Breaking News:
May 01, 2013
Buddhist mobs
hurling bricks attacked two mosques and torched more than 100 homes in central
Burma, killing one person and injuring at least nine more.
It was the latest
anti-Muslim violence to shake the nation, after a series of clashes in late
March.
Yesterday,
terrified Muslim families who fled the assaults around Okkan, about 70 miles
north of Yangon, could be seen hiding in forests along roads and crouching in
paddy fields afterward.
Some, in a state of
shock, wept as their houses burned in the night and young men with buckets
tried to douse the flames.
The unrest was the
first reported since late March, when similar Buddhist-led violence swept the
town of Meikthila, further north, killing at least 43 people.
It highlighted the
failure of reformist President Thein Sein’s government to curb increasing
attacks on minority Muslims in a nation struggling to emerge from half a
century of oppressive military rule.
Residents said as
many as 400 Buddhists armed with bricks and sticks rampaged through Okkan
yesterday afternoon.
They targeted
Muslim shops and ransacked two mosques. About 20 riot police were later
deployed to guard one of them, a single-storey structure, which had its doors
broken and windows smashed.
The worst-hit areas
were three outlying villages that form part of the town.

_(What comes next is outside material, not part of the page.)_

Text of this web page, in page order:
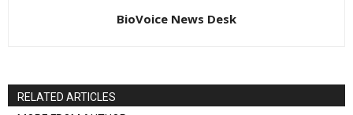
BioVoice News Desk
RELATED ARTICLES

Each village contained
at least 60 mostly Muslim homes, and all were torched.
Columns of smoke
and leaping flames could be seen rising from burning homes in the villages as a
team of police approached, pausing to take pictures with their mobile phones.
Thet Lwin, a deputy
commissioner of police for the region, said one of the 10 people wounded
yesterday died overnight.
He said police have
so far detained 18 attackers who destroyed 157 homes and shops in the town of
Okkan and three outlying villages, which were quiet today with around 300
police on guard.
Stopping the spread
of sectarian violence has proven a major challenge for the government since it
erupted in western Rakhine state last year.
Human rights groups
have accused the administration of failing to crack down on Buddhist extremists
as violence has spread closer to the economic capital, Yangon.